Holz F G, Wolfensberger T J, Piguet B, Gross-Jendroska M, Wells J A, Minassian D C, Chisholm I H, Bird A C
Department of Clinical and Preventive Ophthalmology, Moorfields Eye Hospital, London, United Kingdom.
Ophthalmology. 1994 Sep;101(9):1522-8. doi: 10.1016/s0161-6420(94)31139-0.
In patients with unilateral visual loss related to age-related macular disease, the risk of visual loss in the second eye is documented as being between 7% and 10% per year. The risk is uncertain in those with good vision with each eye and bilateral macular drusen.

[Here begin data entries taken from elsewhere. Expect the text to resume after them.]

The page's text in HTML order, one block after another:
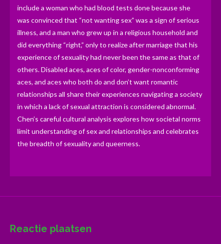
include a woman who had blood tests done because she
was convinced that “not wanting sex” was a sign of serious
illness, and a man who grew up in a religious household and
did everything “right,” only to realize after marriage that his
experience of sexuality had never been the same as that of
others. Disabled aces, aces of color, gender-nonconforming
aces, and aces who both do and don’t want romantic
relationships all share their experiences navigating a society
in which a lack of sexual attraction is considered abnormal.
Chen’s careful cultural analysis explores how societal norms
limit understanding of sex and relationships and celebrates
the breadth of sexuality and queerness.
Reactie plaatsen
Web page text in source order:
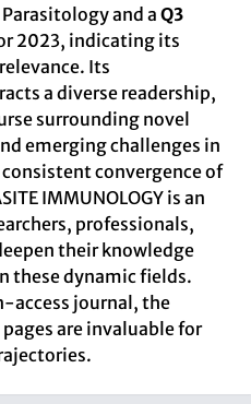
and aQ3
2023, indicating its
Its
a diverse readership,
surrounding novel
emerging challenges in
convergence of
IMMUNOLOGY is an
professionals,
their knowledge
these dynamic fields.
access journal, the
are invaluable for
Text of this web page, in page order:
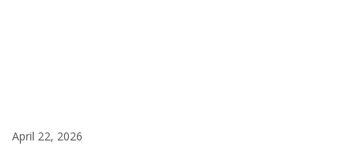
April 22, 2026
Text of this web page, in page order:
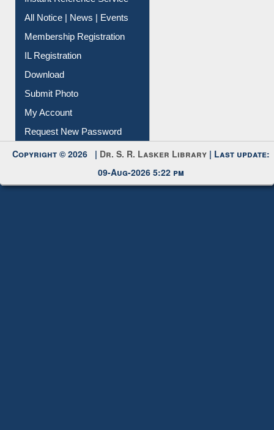
All Notice | News | Events
Membership Registration
IL Registration
Download
Submit Photo
My Account
Request New Password
Copyright © 2026 | Dr. S. R. Lasker Library
| Last update:
09-Aug-2026 5:22 pm
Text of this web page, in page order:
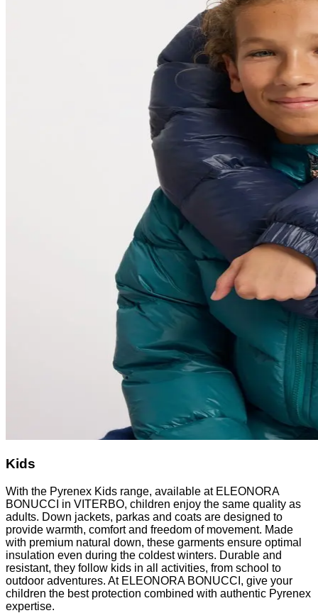
Kids
With the Pyrenex Kids range, available at ELEONORA
BONUCCI in VITERBO, children enjoy the same quality as
adults. Down jackets, parkas and coats are designed to
provide warmth, comfort and freedom of movement. Made
with premium natural down, these garments ensure optimal
insulation even during the coldest winters. Durable and
resistant, they follow kids in all activities, from school to
outdoor adventures. At ELEONORA BONUCCI, give your
children the best protection combined with authentic Pyrenex
expertise.
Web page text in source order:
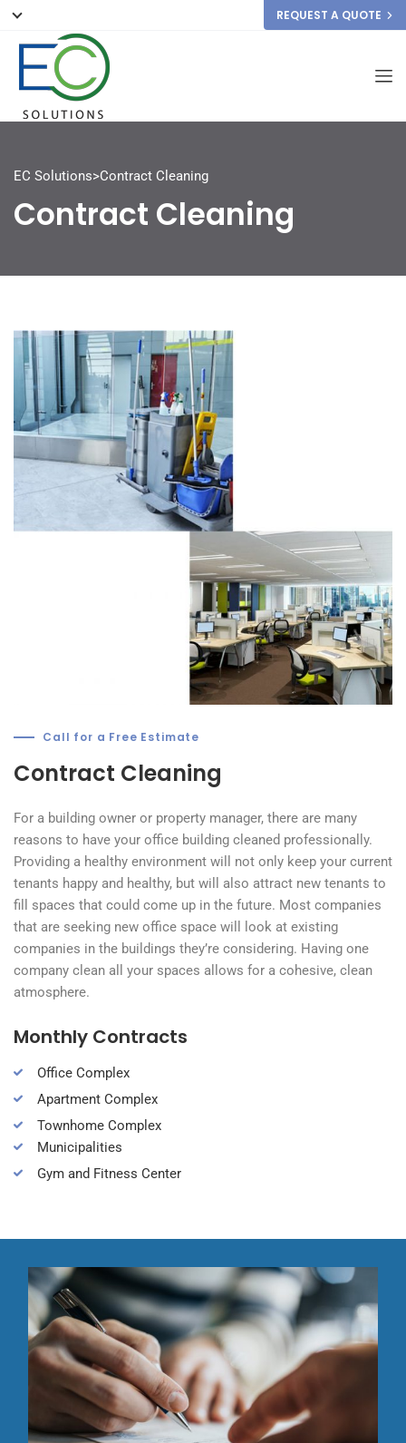
REQUEST A QUOTE
EC Solutions>Contract Cleaning
Contract Cleaning
Call for a Free Estimate
Contract Cleaning
For a building owner or property manager, there are many
reasons to have your office building cleaned professionally.
Providing a healthy environment will not only keep your current
tenants happy and healthy, but will also attract new tenants to
fill spaces that could come up in the future. Most companies
that are seeking new office space will look at existing
companies in the buildings they’re considering. Having one
company clean all your spaces allows for a cohesive, clean
atmosphere.
Monthly Contracts
Office Complex
Apartment Complex
Townhome Complex
Municipalities
Gym and Fitness Center
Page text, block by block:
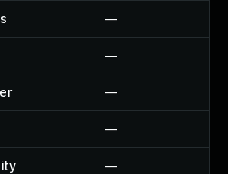
—
—
—
—
—
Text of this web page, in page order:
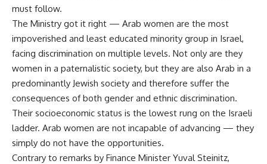
must follow.
The Ministry got it right — Arab women are the most
impoverished and least educated minority group in Israel,
facing discrimination on multiple levels. Not only are they
women in a paternalistic society, but they are also Arab in a
predominantly Jewish society and therefore suffer the
consequences of both gender and ethnic discrimination.
Their socioeconomic status is the lowest rung on the Israeli
ladder. Arab women are not incapable of advancing — they
simply do not have the opportunities.
Contrary to remarks by Finance Minister Yuval Steinitz,
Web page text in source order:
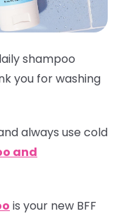
shampoo
you for washing
always use cold
and
is your new BFF
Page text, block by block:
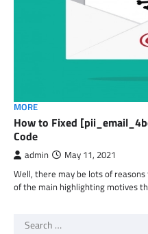
MORE
How to Fixed
Code
admin May 11, 2021
Well, there may be lots of
of the main highlighting motives
Search
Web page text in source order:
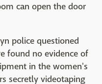
can open the door
police questioned
found no evidence of
in the women's
secretly videotaping
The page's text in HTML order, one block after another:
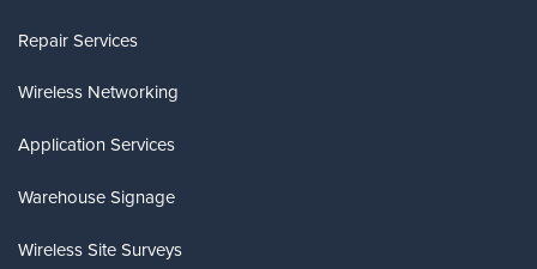
Repair Services
Wireless Networking
Application Services
Warehouse Signage
Wireless Site Surveys

In a prospective study, 126 patients with bilateral drusen were reviewed annually for up to 3 years. Serial fundus photographs and fluorescein angiograms were analyzed independently by two readers in a masked fashion using a standardized grading scheme, including size, number, density, and fluorescence angiographic behavior of drusen.
New lesions occurred in one or both eyes of 17 (13.5%) of the 126 patients. The cumulative incidence of exudative or nonexudative lesions was 8.55% at 1 year, at 2 years 16.37%, and 23.52% at 3 years for patients older than 65 years of age. Significant risk factors included the degree of confluence of drusen within 1600 microns of the center of the fovea (P = 0.023), focal hyperpigmentation (P = 0.004), slow choroidal filling (P = 0.023), and focal extrafoveal areas of atrophy of the retinal pigment epithelium (P = 0.042).
The results give an estimate for the incidence of complicating lesions in patients with bilateral drusen and identify those features indicating higher than average risk of visual loss.
在与年龄相关性黄斑病变相关的单侧视力丧失患者中,有记录显示,另一只眼睛每年的视力丧失风险在7%至10%之间。对于双眼视力良好且有双侧黄斑玻璃膜疣的患者,该风险尚不确定。
在一项前瞻性研究中,对126例双侧玻璃膜疣患者进行了为期3年的年度复查。两名阅片者采用标准化分级方案,以盲法独立分析系列眼底照片和荧光素血管造影,包括玻璃膜疣的大小、数量、密度和荧光血管造影表现。
126例患者中有17例(13.5%)一只或两只眼睛出现了新病变。65岁以上患者渗出性或非渗出性病变的累积发生率在1年时为8.55%,2年时为16.37%,3年时为23.52%。显著的风险因素包括黄斑中心凹1600微米范围内玻璃膜疣的融合程度(P = 0.023)、局灶性色素沉着(P = 0.004)、脉络膜充盈缓慢(P = 0.023)以及视网膜色素上皮的局灶性黄斑外萎缩区域(P = 0.042)。
该结果给出了双侧玻璃膜疣患者并发病变的发生率估计,并确定了那些表明视力丧失风险高于平均水平的特征。